__DIRECTIONS__:
Reproduce exactly, and solely, the lines running from the top of the data below through the line with "Shekhar English sikhne", both inclusive. Omit pictures.

=======

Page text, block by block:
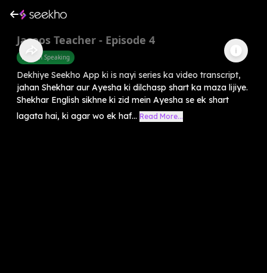
Jasoos Teacher - Episode 4
English Speaking
Dekhiye Seekho App ki is nayi series ka video transcript,
jahan Shekhar aur Ayesha ki dilchasp shart ka maza lijiye.
Shekhar English sikhne ki zid mein Ayesha se ek shart
lagata hai, ki agar wo ek haf... Read More...
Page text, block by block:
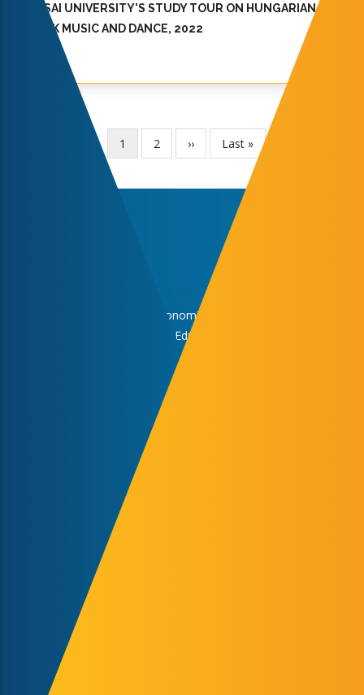
JOSAI UNIVERSITY'S STUDY TOUR ON HUNGARIAN
FOLK MUSIC AND DANCE, 2022
Current
page
1 Page
2
Next
page
››
Last
page
Last »
Faculty of Business and Economics
Faculty of Cultural Sciences, Education and Regional
Faculty of Engineering and Information Technology
Faculty of Humanities and Social Sciences
Faculty of Music and Visual Arts
Faculty of Pharmacy
Faculty of Sciences
Study Abroad Program
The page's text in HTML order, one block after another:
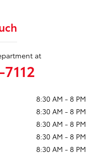
at
8:30 AM - 8 PM
8:30 AM - 8 PM
8:30 AM - 8 PM
8:30 AM - 8 PM
8:30 AM - 8 PM

=======

__REPLY TO THE TASK__:
Page text, block by block:
Jasoos Teacher - Episode 4
English Speaking
Dekhiye Seekho App ki is nayi series ka video transcript,
jahan Shekhar aur Ayesha ki dilchasp shart ka maza lijiye.
Shekhar English sikhne ki zid mein Ayesha se ek shart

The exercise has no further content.